Reduction Integration Question ($\int_0^1{\frac{x^n}{\sqrt{x+1}} dx}$)

Question

What integration by parts things do I use for a reduction formula for $\int_0^1{\frac{x^n}{\sqrt{x+1}} dx}$?

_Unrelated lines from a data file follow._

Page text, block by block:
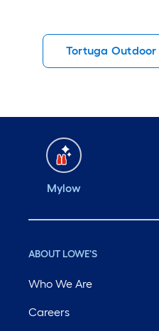
Tortuga Outdoor
Mylow
ABOUT LOWE'S
Who We Are
Careers
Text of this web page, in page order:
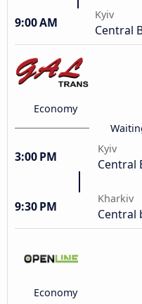
9:00 AM
Kyiv
Central
Economy
3:00 PM
Kyiv
Central
9:30 PM
Kharkiv
Central
Economy
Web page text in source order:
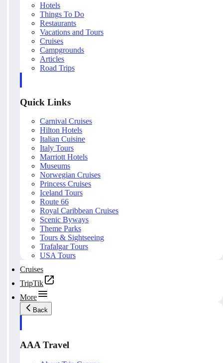
Hotels
Things To Do
Restaurants
Vacations and Tours
Cruises
Campgrounds
Articles
Road Trips
Quick Links
Carnival Cruises
Hilton Hotels
Italian Cuisine
Italy Tours
Marriott Hotels
Museums
Norwegian Cruises
Princess Cruises
Iceland Tours
Route 66
Royal Caribbean Cruises
Scenic Byways
Theme Parks
Tours & Sightseeing
Trafalgar Tours
USA Tours
Cruises
TripTik
More
Back
AAA Travel
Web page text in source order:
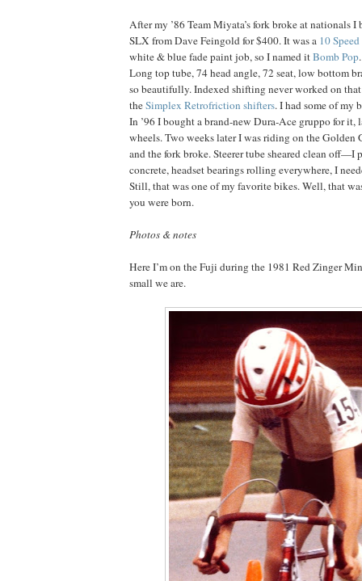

I have tried many different ways of obtaining it without success.

Answer 1

$$I_n=\int\frac{x^ndx}{\sqrt{x+1}}=\int\frac{x^{n-1}(1+x-1)dx}{\sqrt{x+1}} $$

$$=\int x^{n-1}\sqrt{x+1}dx-\int\frac{x^{n-1}dx}{\sqrt{x+1}}=\int x^{n-1}\sqrt{x+1}dx-I_{n-1}$$

Again, $$\int x^{n-1}\sqrt{x+1}dx= \sqrt{x+1}\frac{x^n}n-\int \frac{x^n}{2n\sqrt{x+1}}dx=\sqrt{x+1}\frac{x^n}n-\frac{I_n}{2n}$$

$$\implies I_n=\sqrt{x+1}\frac{x^n}n-\frac{I_n}{2n}-I_{n-1}$$

Answer 2

Just another way of reduction

\begin{align} I_n=&\int_{0}^{1}\dfrac{x^n}{\sqrt{1+x}}dx\\ \ =&2\int_{0}^{\pi/4}\tan^{2n+1}\theta \sec \theta \ d\theta\\ \ =&2\int_{0}^{\pi/4}\tan^{2n}\theta\cdot \tan \theta\sec \theta \ d\theta\\ \ =&2\big|\tan^{2n}\theta \sec \theta\big|_{0}^{\pi/4}-4n\int_{0}^{\pi/4}\tan^{2n-1}\theta \sec^3\theta \ d\theta\\ \ =& 2\sqrt{2}-2n\left(I_{n-1}+I_n\right)\\ \ =& \frac{2\sqrt{2}}{2n+1}-\frac{2n}{2n+1}I_{n-1} \end{align} Now carry on from here to get $I_n$.